What are you comparing it to? It (the 7.5) should run about like a 12 or 13 turn on top but with more torque off bottom. You may be under geared.

The Novak motors can fool you, the way they rip off the line you tend to expect more top than you get which makes it seem slower than you think.


----------



## CDW35 (Jan 17, 2006)

shrabber said:


> Np superman I have been wrong more than once .


I got all mixed up because a track I went to race the 4300 brushless and a 
27 turn stock brush motor in the same heats so I figured it was the same,


----------



## ta_man (Apr 10, 2005)

Z-Main Loser said:


> A 4300 motor with a GTB is about 5 to 6 laps faster than stock.


Doesn't it depend on how long the laps are?


----------



## CDW35 (Jan 17, 2006)

ta_man said:


> Doesn't it depend on how long the laps are?


and who's driving,


----------



## NitroStar (Dec 30, 2004)

I have a Velociti 6.5 and I want a 7.5 to go in my truck. My Neo One 3 Star is to fast on top. I never use full throttle on the 2 offroad tracks that I run on untill I hit the straightaway and then it just spins the tires loose more than in goes forward. The 6.5 ain't but a tad behind it. And the 7.5 is not supposed to be but a hair slower that the 6.5. My son has a 8.5 turn Novak (5800) and it will keep up with my 3 Star in the first 25 to 30 feet of a drag race on grass. Awesome torque and WAAAAy faster than a stock motor. Faster than a 19 turn also. It's 2 years old (!) and it needs a new rotor in it because it is a little weaker than it used to be.


----------



## Z-Main Loser (Nov 17, 2004)

ta_man said:


> Doesn't it depend on how long the laps are?
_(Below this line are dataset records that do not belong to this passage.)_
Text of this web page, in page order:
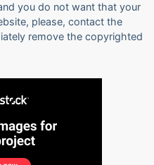
you do not want that your
please, contact the
remove the copyrighted
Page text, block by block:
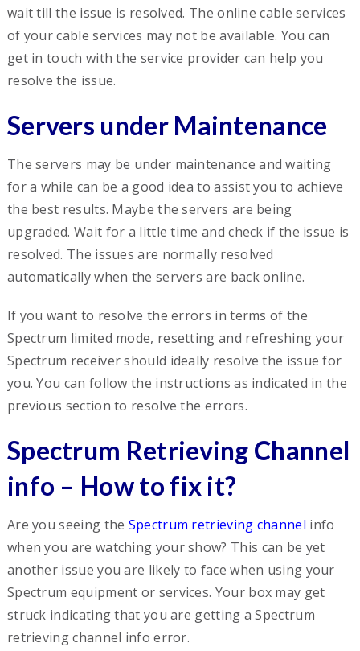
wait till the issue is resolved. The online cable services
of your cable services may not be available. You can
get in touch with the service provider can help you
resolve the issue.
Servers under Maintenance
The servers may be under maintenance and waiting
for a while can be a good idea to assist you to achieve
the best results. Maybe the servers are being
upgraded. Wait for a little time and check if the issue is
resolved. The issues are normally resolved
automatically when the servers are back online.
If you want to resolve the errors in terms of the
Spectrum limited mode, resetting and refreshing your
Spectrum receiver should ideally resolve the issue for
you. You can follow the instructions as indicated in the
previous section to resolve the errors.
Spectrum Retrieving Channel
info – How to fix it?
Are you seeing the Spectrum retrieving channel info
when you are watching your show? This can be yet
another issue you are likely to face when using your
Spectrum equipment or services. Your box may get
struck indicating that you are getting a Spectrum
retrieving channel info error.
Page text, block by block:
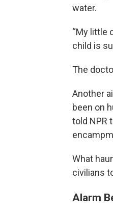
water.
“My little
child is
The
Another
been on
told NPR
What
civilians
Alarm
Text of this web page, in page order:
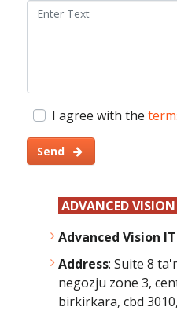
I agree with the
Send
ADVANCED
Advanced Vision
Address: Suite 8
negozju zone 3,
birkirkara, cbd
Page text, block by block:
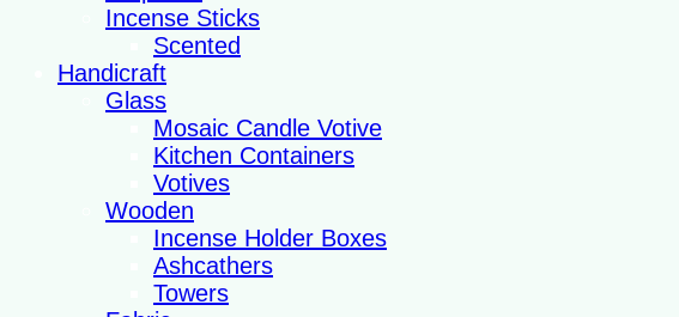
Incense Sticks
Scented
Handicraft
Glass
Mosaic Candle Votive
Kitchen Containers
Votives
Wooden
Incense Holder Boxes
Ashcathers
Towers
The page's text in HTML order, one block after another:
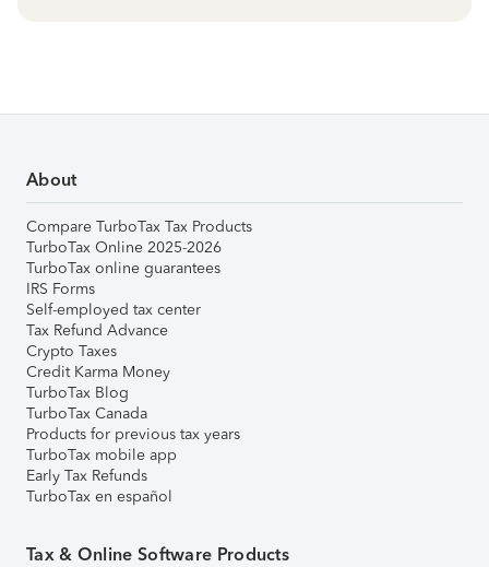
About
Compare TurboTax Tax Products
TurboTax Online 2025-2026
TurboTax online guarantees
IRS Forms
Self-employed tax center
Tax Refund Advance
Crypto Taxes
Credit Karma Money
TurboTax Blog
TurboTax Canada
Products for previous tax years
TurboTax mobile app
Early Tax Refunds
TurboTax en español
Tax & Online Software Products
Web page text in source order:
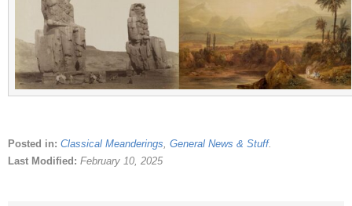
Posted in: Classical Meanderings, General News & Stuff.
Last Modified: February 10, 2025
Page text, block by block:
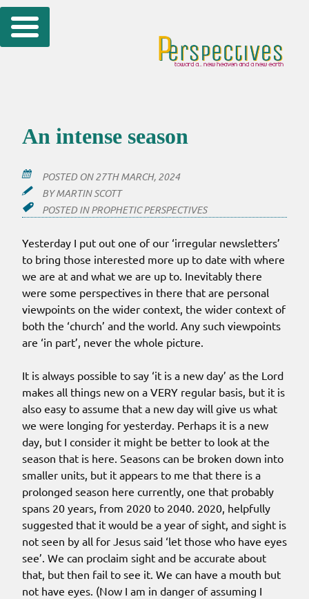
Skip
to
An intense season
POSTED ON27TH MARCH, 2024
BYMARTIN SCOTT
POSTED INPROPHETIC PERSPECTIVES
Yesterday I put out one of our ‘irregular newsletters’
to bring those interested more up to date with where
we are at and what we are up to. Inevitably there
were some perspectives in there that are personal
viewpoints on the wider context, the wider context of
both the ‘church’ and the world. Any such viewpoints
are ‘in part’, never the whole picture.
It is always possible to say ‘it is a new day’ as the Lord
makes all things new on a VERY regular basis, but it is
also easy to assume that a new day will give us what
we were longing for yesterday. Perhaps it is a new
day, but I consider it might be better to look at the
season that is here. Seasons can be broken down into
smaller units, but it appears to me that there is a
prolonged season here currently, one that probably
spans 20 years, from 2020 to 2040. 2020, helpfully
suggested that it would be a year of sight, and sight is
not seen by all for Jesus said ‘let those who have eyes
see’. We can proclaim sight and be accurate about
that, but then fail to see it. We can have a mouth but
not have eyes. (Now I am in danger of assuming I
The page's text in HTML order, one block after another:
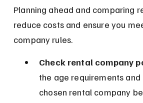
Planning ahead and comparing
reduce costs and ensure you
company rules.
Check rental company
the age requirements
chosen rental company
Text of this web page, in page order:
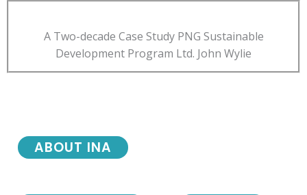
A Two-decade Case Study PNG Sustainable
Development Program Ltd. John Wylie
ABOUT INA

My experience is based on a carpet oval. The 4300 is about .3 secs faster. I would believe that it would be that much for anyone. The 4300 is faster than stock but easy to drive. I think that is why so many people are going to it. You are going faster but with control.


----------



## xxxgearjammer (Apr 30, 2006)

i know i was wrong saying the 7.5 was a stock or close to a stock motor but i know i read some where in novac's web site that it was there stock system or something like that...


----------



## CDW35 (Jan 17, 2006)

Here's why I thought the 4300 brushless system was the same as a STOCK brushed motor,
http://www.teamnovak.com/products/brushless/ssport/ss4300.htm
I quote from Novak, "performance similar to a 27-turn racing stock brushed motor"


----------



## shrabber (Oct 17, 2002)

At our track last weekend 4300's were turning 6.1-6.3 lap times and the fast guys at 19 turn were 5.9 as fastest lap with them averaging 6.1-6.4's


----------



## CDW35 (Jan 17, 2006)

I know what you mean I am just doing by what novak's website says,
Dude I believe you about the times and it being faster


----------



## kevinm (Jan 16, 2002)

I think this is the ONLY time I've seen anybody in this hobby advertise a product as being LESS than it really is. Although, it's name is the "Super Stock" brushless, and ROAR sometimes calls the 19T motors "Super Stock". And rumor has it that they are working on a motor that really will perform like a stock (though I'm not sure why you'd want a wimpy one)


----------



## kvrc (May 1, 2004)

if you race off road you will know why they are working on a stock equivalant. a sealed stock type motor when it eventually gets accepted will be a great step forward. it is very hard to get power down in off road and many good drivers actually run faster with stock then mod.


----------



## patcollins (Sep 29, 2001)

I have the 5800 (8.5 turn) and 4300 (10.5 turn) and I have to say the 4300 is the better motor for offroad so far. I would be interested to see a 9.5 turn motor from Novak.


----------



## peelu (Jun 18, 2006)

xxxgearjammer said:


> the 7.5 is basicly a stock motor you wont get much speed or top end out of that motor.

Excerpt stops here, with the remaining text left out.